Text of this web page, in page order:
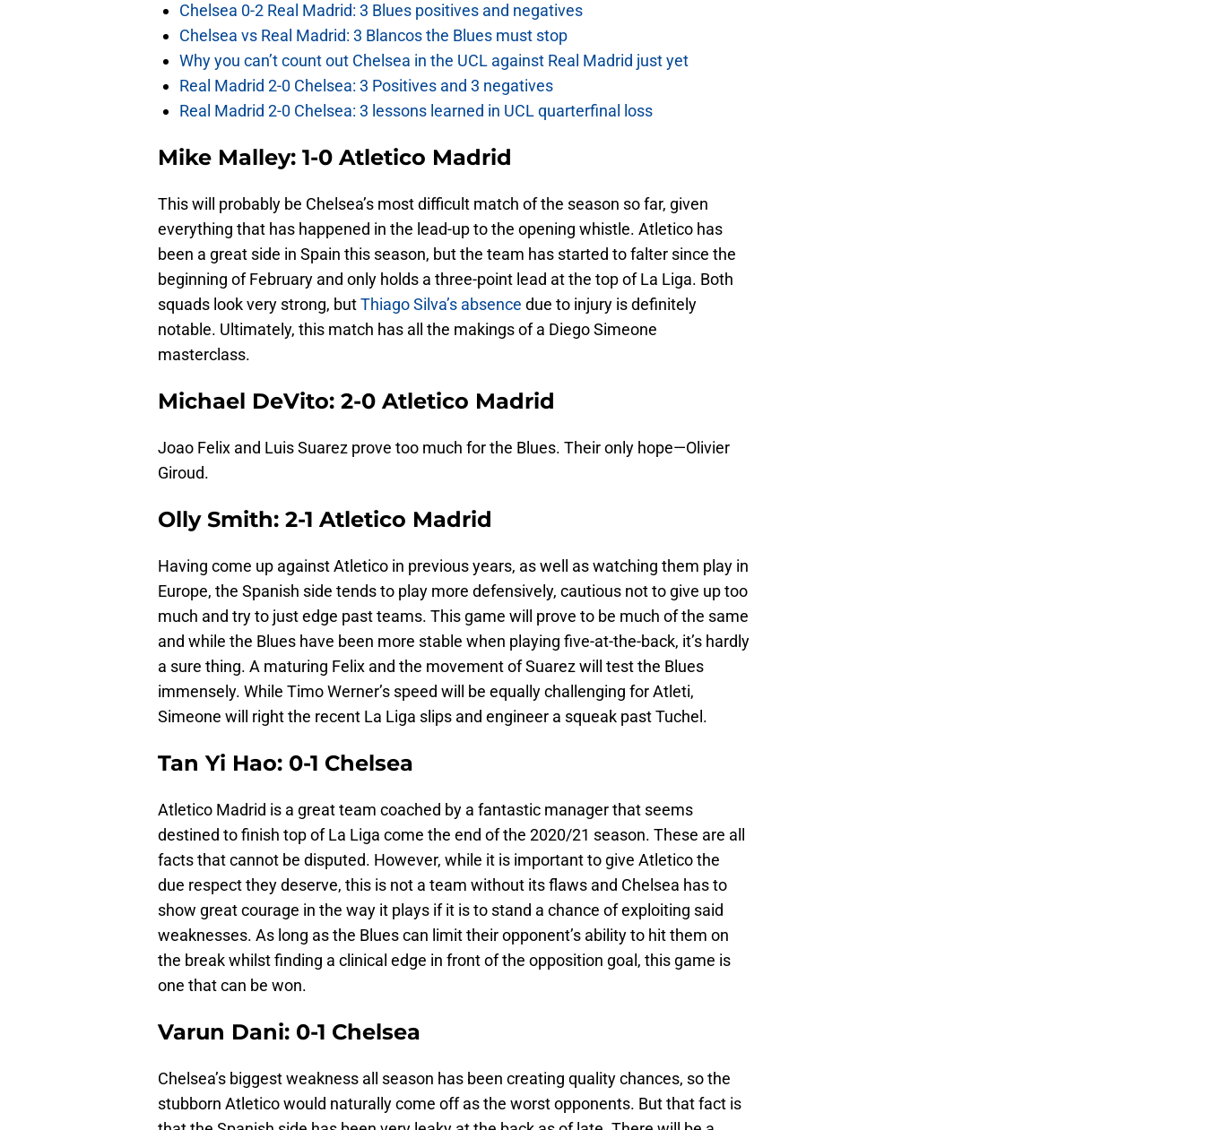
Chelsea 0-2 Real Madrid: 3 Blues positives and negatives
Chelsea vs Real Madrid: 3 Blancos the Blues must stop
Why you can’t count out Chelsea in the UCL against Real Madrid just yet
Real Madrid 2-0 Chelsea: 3 Positives and 3 negatives
Real Madrid 2-0 Chelsea: 3 lessons learned in UCL quarterfinal loss
Mike Malley: 1-0 Atletico Madrid
This will probably be Chelsea’s most difficult match of the season so far, given
everything that has happened in the lead-up to the opening whistle. Atletico has
been a great side in Spain this season, but the team has started to falter since the
beginning of February and only holds a three-point lead at the top of La Liga. Both
squads look very strong, butThiago Silva’s absence due to injury is definitely
notable. Ultimately, this match has all the makings of a Diego Simeone
masterclass.
Michael DeVito: 2-0 Atletico Madrid
Joao Felix and Luis Suarez prove too much for the Blues. Their only hope—Olivier
Giroud.
Olly Smith: 2-1 Atletico Madrid
Having come up against Atletico in previous years, as well as watching them play in
Europe, the Spanish side tends to play more defensively, cautious not to give up too
much and try to just edge past teams. This game will prove to be much of the same
and while the Blues have been more stable when playing five-at-the-back, it’s hardly
a sure thing. A maturing Felix and the movement of Suarez will test the Blues
immensely. While Timo Werner’s speed will be equally challenging for Atleti,
Simeone will right the recent La Liga slips and engineer a squeak past Tuchel.
Tan Yi Hao: 0-1 Chelsea
Atletico Madrid is a great team coached by a fantastic manager that seems
destined to finish top of La Liga come the end of the 2020/21 season. These are all
facts that cannot be disputed. However, while it is important to give Atletico the
due respect they deserve, this is not a team without its flaws and Chelsea has to
show great courage in the way it plays if it is to stand a chance of exploiting said
weaknesses. As long as the Blues can limit their opponent’s ability to hit them on
the break whilst finding a clinical edge in front of the opposition goal, this game is
one that can be won.
Varun Dani: 0-1 Chelsea
Chelsea’s biggest weakness all season has been creating quality chances, so the
stubborn Atletico would naturally come off as the worst opponents. But that fact is

--------

» **TASK PROMPT**
For this exercise, output exactly the lines above from the line with "been a great" to the line with "due respect they", counting both, and leave out the rest.

» **RESPONSE BELOW**
been a great side in Spain this season, but the team has started to falter since the
beginning of February and only holds a three-point lead at the top of La Liga. Both
squads look very strong, butThiago Silva’s absence due to injury is definitely
notable. Ultimately, this match has all the makings of a Diego Simeone
masterclass.
Michael DeVito: 2-0 Atletico Madrid
Joao Felix and Luis Suarez prove too much for the Blues. Their only hope—Olivier
Giroud.
Olly Smith: 2-1 Atletico Madrid
Having come up against Atletico in previous years, as well as watching them play in
Europe, the Spanish side tends to play more defensively, cautious not to give up too
much and try to just edge past teams. This game will prove to be much of the same
and while the Blues have been more stable when playing five-at-the-back, it’s hardly
a sure thing. A maturing Felix and the movement of Suarez will test the Blues
immensely. While Timo Werner’s speed will be equally challenging for Atleti,
Simeone will right the recent La Liga slips and engineer a squeak past Tuchel.
Tan Yi Hao: 0-1 Chelsea
Atletico Madrid is a great team coached by a fantastic manager that seems
destined to finish top of La Liga come the end of the 2020/21 season. These are all
facts that cannot be disputed. However, while it is important to give Atletico the
due respect they deserve, this is not a team without its flaws and Chelsea has to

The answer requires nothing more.